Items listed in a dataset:
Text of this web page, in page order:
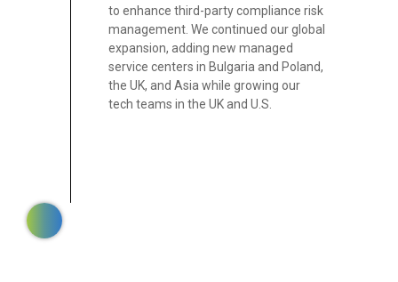
to enhance third-party compliance risk
management. We continued our global
expansion, adding new managed
service centers in Bulgaria and Poland,
the UK, and Asia while growing our
tech teams in the UK and U.S.
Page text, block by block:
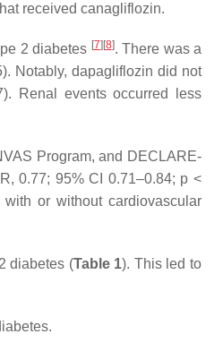
received canagliflozin.
2 diabetes [7] [8]. There was a
Notably, dapagliflozin did not
Renal events occurred less
Program, and DECLARE-
0.77; 95% CI 0.71–0.84; p <
or without cardiovascular
diabetes (Table 1). This led to
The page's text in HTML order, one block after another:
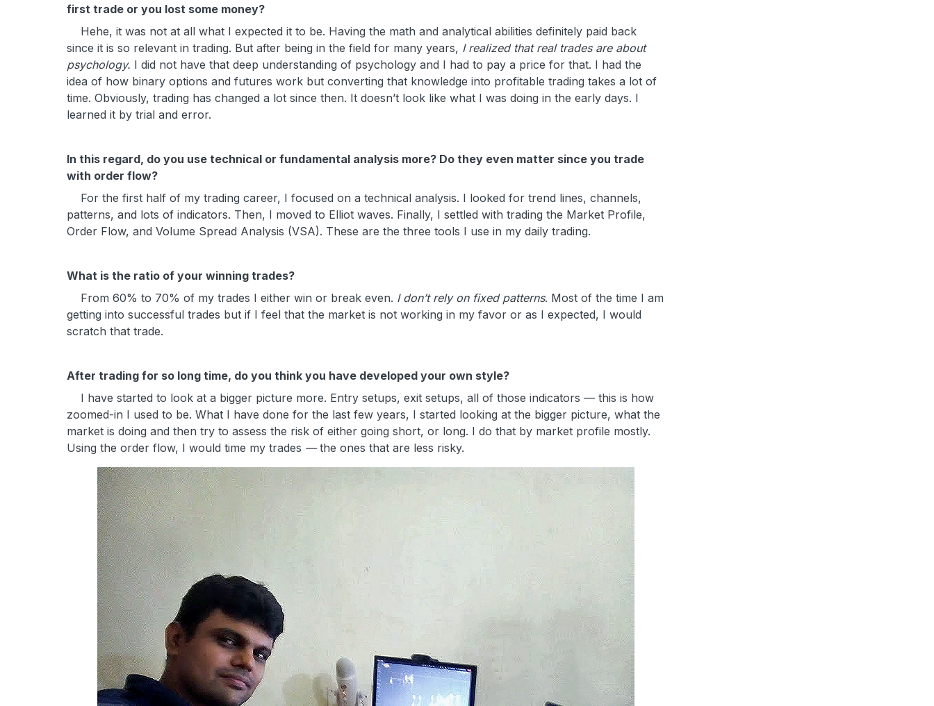
first trade or you lost some money?
Hehe, it was not at all what I expected it to be. Having the math and analytical abilities definitely paid back
since it is so relevant in trading. But after being in the field for many years, I realized that real trades are about
psychology. I did not have that deep understanding of psychology and I had to pay a price for that. I had the
idea of how binary options and futures work but converting that knowledge into profitable trading takes a lot of
time. Obviously, trading has changed a lot since then. It doesn’t look like what I was doing in the early days. I
learned it by trial and error.
In this regard, do you use technical or fundamental analysis more? Do they even matter since you trade
with order flow?
For the first half of my trading career, I focused on a technical analysis. I looked for trend lines, channels,
patterns, and lots of indicators. Then, I moved to Elliot waves. Finally, I settled with trading the Market Profile,
Order Flow, and Volume Spread Analysis (VSA). These are the three tools I use in my daily trading.
What is the ratio of your winning trades?
From 60% to 70% of my trades I either win or break even. I don’t rely on fixed patterns. Most of the time I am
getting into successful trades but if I feel that the market is not working in my favor or as I expected, I would
scratch that trade.
After trading for so long time, do you think you have developed your own style?
I have started to look at a bigger picture more. Entry setups, exit setups, all of those indicators — this is how
zoomed-in I used to be. What I have done for the last few years, I started looking at the bigger picture, what the
market is doing and then try to assess the risk of either going short, or long. I do that by market profile mostly.
Using the order flow, I would time my trades —the ones that are less risky.

*Task brief*: Find the string "long" in the data. Report each line it appears in.

*Output of the exercise*:
After trading for so long time, do you think you have developed your own style?
market is doing and then try to assess the risk of either going short, or long. I do that by market profile mostly.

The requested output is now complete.